# Turkey Taxidermy Question



## sknabnoj (Nov 29, 2012)

I'm just wondering if it would be worth trying to mount my own fan and beard (assuming I'm able to harvest a turkey). If so, any good tutorials or steps you suggest? 

How much would it cost to have a taxidermist do it professionally if I were to go down that road?


----------



## katorade (Sep 23, 2007)

Professionally.
$40-$70 For fan and beard mount

$500-650 for full body roughly.


----------



## utahbigbull (May 9, 2012)

Doing just a plaque mount? That is super EASY!!! All you need is a little borax, and a plaque kit. The have some that are butt ugly, some that are nice, price is according with that. Cut the fan off at the joint, cover the fleshy part remaining with Borax and pin it to a piece of cardboard and let dry for several weeks. Do the same with the little flesh remaining to the beard. Cut the spurs off, strip the leg scales, blow out the bone marrow and wash / dry the bone off.


----------



## lifes short (Sep 11, 2013)

If you like to do things yourself a tail fan is a perfect project.
http://www.vandykestaxidermy.com/Turkey-Tail-and-Beard-Kits-C19.aspx
check out the how to links on this page.


----------



## TEX-O-BOB (Sep 12, 2007)

$40-$70 would be low-ball pricing...


----------



## JLP (Dec 3, 2013)

Cut tail off at 2 or 3 layers in. Then wire brush fleshy part of feather butts. Wash in dawn soap dry with shop vac on blow. Then borax the fleshy feather butts spread fan out hot glue or bondo into place put on plaque done and done easy 20 min tops.


----------



## Longgun (Sep 7, 2007)

presentation worthy in 20 min?


have any ocean front property to sell by chance?


----------



## Longgun (Sep 7, 2007)

This sure as heck didnt take twenty minutes:


----------



## Jeff Bringhurst (May 20, 2009)

sknabnoj said:


> I'm just wondering if it would be worth trying to mount my own fan and beard (assuming I'm able to harvest a turkey). If so, any good tutorials or steps you suggest?
> 
> How much would it cost to have a taxidermist do it professionally if I were to go down that road?
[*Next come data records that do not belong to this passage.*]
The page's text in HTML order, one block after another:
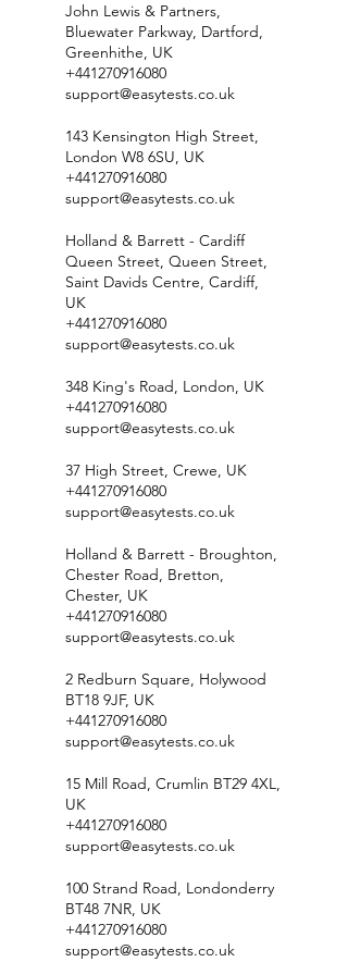
John Lewis & Partners,
Bluewater Parkway, Dartford,
Greenhithe, UK
+441270916080
support@easytests.co.uk
143 Kensington High Street,
London W8 6SU, UK
+441270916080
support@easytests.co.uk
Holland & Barrett - Cardiff
Queen Street, Queen Street,
Saint Davids Centre, Cardiff,
UK
+441270916080
support@easytests.co.uk
348 King's Road, London, UK
+441270916080
support@easytests.co.uk
37 High Street, Crewe, UK
+441270916080
support@easytests.co.uk
Holland & Barrett - Broughton,
Chester Road, Bretton,
Chester, UK
+441270916080
support@easytests.co.uk
2 Redburn Square, Holywood
BT18 9JF, UK
+441270916080
support@easytests.co.uk
15 Mill Road, Crumlin BT29 4XL,
UK
+441270916080
support@easytests.co.uk
100 Strand Road, Londonderry
BT48 7NR, UK
+441270916080
support@easytests.co.uk

I did mine on my own this year. It took a couple weeks and I found some good tutorials along with some advise from one of our local taxidermist. I bought a fan mount plate off of Amazon for $15.00.

If you really want a trophy to hang on the wall, take it to a taxidermist.


----------



## JLP (Dec 3, 2013)

this fan was done in 20 mins. No it's not on a panel yet. And the bondo still needs to be sanded down to if on the panel so I guess your right.


----------